Revisiting the Maximum Defective Clique Problem: Faster Branching and a Tighter Upper Bound

TL;DR

This paper introduces BBRes, a novel framework for the maximum k-defective clique problem that combines early termination, specialized branching, and a tighter upper bound, leading to significant speedups.

Contribution

The paper proposes BBRes, a new recursive framework with early termination and a double graph coloring upper bound, improving both theoretical complexity and practical performance.

Findings

BBRes achieves at least 2X speedup over existing methods.

The double graph coloring upper bound improves pruning efficiency.
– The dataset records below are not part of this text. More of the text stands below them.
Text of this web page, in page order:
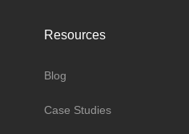
Resources
Blog
Case Studies
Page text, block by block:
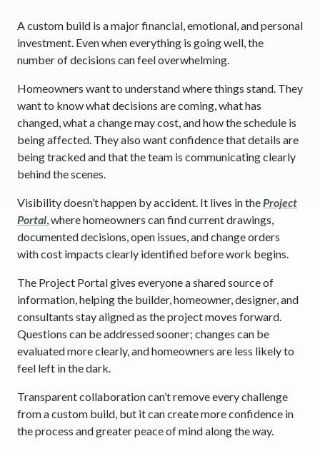
A custom build is a major financial, emotional, and personal
investment. Even when everything is going well, the
number of decisions can feel overwhelming.
Homeowners want to understand where things stand. They
want to know what decisions are coming, what has
changed, what a change may cost, and how the schedule is
being affected. They also want confidence that details are
being tracked and that the team is communicating clearly
behind the scenes.
Visibility doesn’t happen by accident. It lives in the Project
Portal , where homeowners can find current drawings,
documented decisions, open issues, and change orders
with cost impacts clearly identified before work begins.
The Project Portal gives everyone a shared source of
information, helping the builder, homeowner, designer, and
consultants stay aligned as the project moves forward.
Questions can be addressed sooner; changes can be
evaluated more clearly, and homeowners are less likely to
feel left in the dark.
Transparent collaboration can’t remove every challenge
from a custom build, but it can create more confidence in
the process and greater peace of mind along the way.
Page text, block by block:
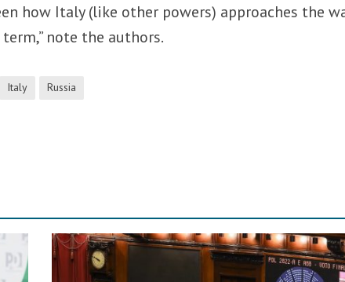
how Italy (like other powers) approaches the
note the authors.
Italy Russia
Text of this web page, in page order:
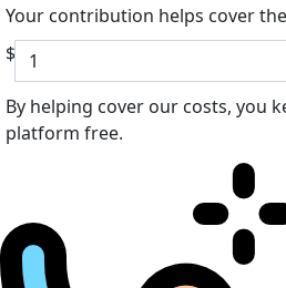
Your contribution helps cover
$
By helping cover our costs, you
platform free.
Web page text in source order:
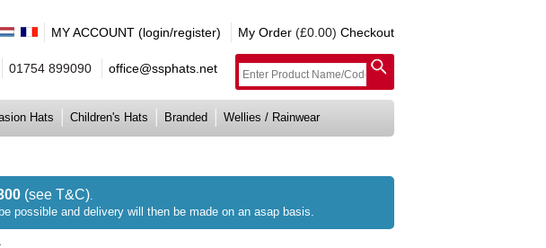
MY ACCOUNT (login/register) My Order (£0.00) Checkout
01754 899090 office@ssphats.net
Hats Children's Hats Branded Wellies / Rainwear
(see T&C).
possible and delivery will then be made on an asap basis.

Extensive experiments validate the effectiveness of BBRes.

Abstract

The $k$-defective clique model relaxes the strict completeness constraint of the traditional clique by allowing up to $k$ missing edges, providing a robust formulation for detecting cohesive structures in noisy graphs. Consequently, the maximum $k$-defective clique problem has attracted significant attention. State-of-the-art exact algorithms predominantly adopt the branch-and-bound framework, which recursively partitions the current problem instance (or branch) into two sub-problems via a branching procedure, until each sub-problem becomes trivially solvable. However, this strategy often leads to excessive branching by overlooking intermediate sub-problems that are non-trivial yet efficiently solvable. While recent studies have attempted to refine branching procedures, they fail to address this structural redundancy. To address this, we propose BBRes, a framework that incorporates a novel early termination strategy into the recursive branching process. By employing a specialized polynomial-time solver to identify and resolve tractable sub-instances, BBRes effectively avoids redundant branching steps. Additionally, we design a tailored branching strategy that synergizes with this termination mechanism. As a result, BBRes achieves an improved theoretical worst-case time complexity. To enhance practical performance, we propose a tighter upper bound based on a novel double graph coloring method integrated with max-flow techniques, which is orthogonal to the branching framework. Extensive experiments show that BBRes achieves at least 2X speedup over state-of-the-art methods on a substantial fraction of the datasets.